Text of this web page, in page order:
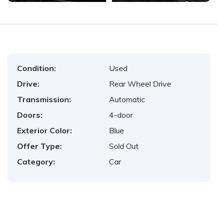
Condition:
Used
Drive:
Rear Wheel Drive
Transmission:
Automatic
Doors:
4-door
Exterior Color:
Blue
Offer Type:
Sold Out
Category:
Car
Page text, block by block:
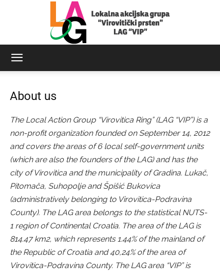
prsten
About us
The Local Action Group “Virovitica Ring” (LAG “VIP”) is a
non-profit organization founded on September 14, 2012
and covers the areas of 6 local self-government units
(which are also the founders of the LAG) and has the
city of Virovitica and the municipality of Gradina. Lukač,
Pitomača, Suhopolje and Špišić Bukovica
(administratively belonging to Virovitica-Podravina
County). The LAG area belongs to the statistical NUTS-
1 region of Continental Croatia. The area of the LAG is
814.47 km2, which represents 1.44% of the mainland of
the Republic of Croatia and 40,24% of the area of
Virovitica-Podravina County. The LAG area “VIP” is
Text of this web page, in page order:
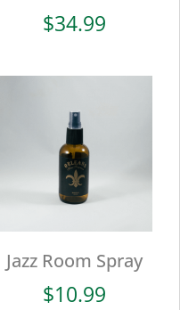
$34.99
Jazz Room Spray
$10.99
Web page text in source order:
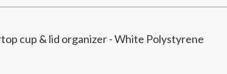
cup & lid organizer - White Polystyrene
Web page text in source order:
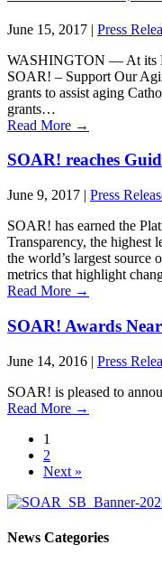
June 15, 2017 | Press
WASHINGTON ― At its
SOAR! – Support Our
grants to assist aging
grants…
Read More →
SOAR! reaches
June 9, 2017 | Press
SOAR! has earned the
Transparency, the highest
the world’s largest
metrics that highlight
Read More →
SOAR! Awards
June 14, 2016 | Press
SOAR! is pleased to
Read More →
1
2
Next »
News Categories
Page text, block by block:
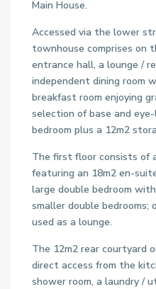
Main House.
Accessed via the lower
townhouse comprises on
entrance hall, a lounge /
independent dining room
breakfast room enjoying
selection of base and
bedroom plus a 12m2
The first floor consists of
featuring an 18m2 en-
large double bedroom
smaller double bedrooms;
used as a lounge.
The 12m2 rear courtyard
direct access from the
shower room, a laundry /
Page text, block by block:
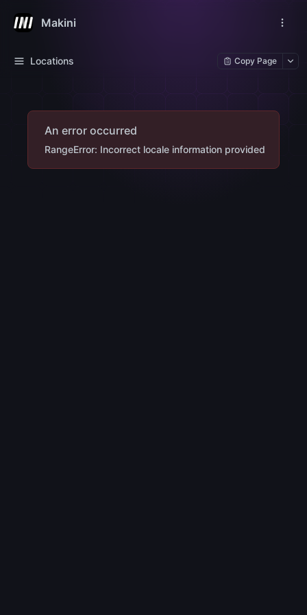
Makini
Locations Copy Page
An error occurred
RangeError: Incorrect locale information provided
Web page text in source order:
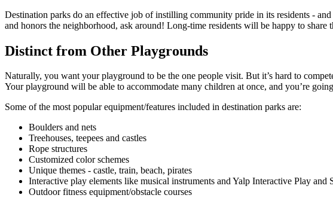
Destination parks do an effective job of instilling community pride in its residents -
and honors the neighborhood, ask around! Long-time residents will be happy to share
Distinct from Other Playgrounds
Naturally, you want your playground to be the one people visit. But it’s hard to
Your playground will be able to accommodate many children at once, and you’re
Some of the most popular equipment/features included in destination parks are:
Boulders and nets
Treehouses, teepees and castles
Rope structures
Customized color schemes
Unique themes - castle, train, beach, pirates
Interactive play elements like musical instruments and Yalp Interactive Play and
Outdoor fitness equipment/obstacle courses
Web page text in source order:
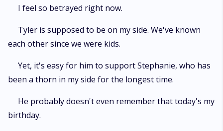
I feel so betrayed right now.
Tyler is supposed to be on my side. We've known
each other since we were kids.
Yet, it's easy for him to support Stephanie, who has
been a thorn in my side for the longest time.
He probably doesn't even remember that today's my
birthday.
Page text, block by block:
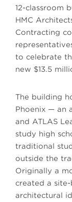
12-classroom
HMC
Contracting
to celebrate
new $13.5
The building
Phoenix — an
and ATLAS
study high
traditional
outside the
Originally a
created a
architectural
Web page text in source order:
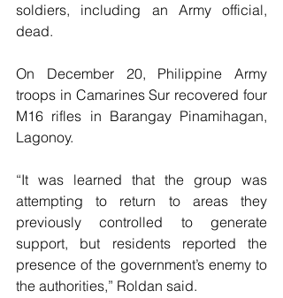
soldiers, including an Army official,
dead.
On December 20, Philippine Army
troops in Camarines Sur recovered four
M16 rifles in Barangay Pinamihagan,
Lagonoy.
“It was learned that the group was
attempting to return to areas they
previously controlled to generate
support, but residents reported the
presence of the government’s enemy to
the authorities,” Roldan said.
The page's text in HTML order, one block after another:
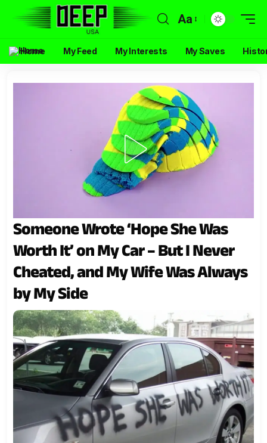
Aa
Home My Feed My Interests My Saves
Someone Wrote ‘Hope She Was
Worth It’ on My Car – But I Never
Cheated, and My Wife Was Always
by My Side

+++

Task prompt »
Go through the material and copy out every line with "Podravina" in it.

Solution for this task »
(administratively belonging to Virovitica-Podravina
Virovitica-Podravina County. The LAG area “VIP” is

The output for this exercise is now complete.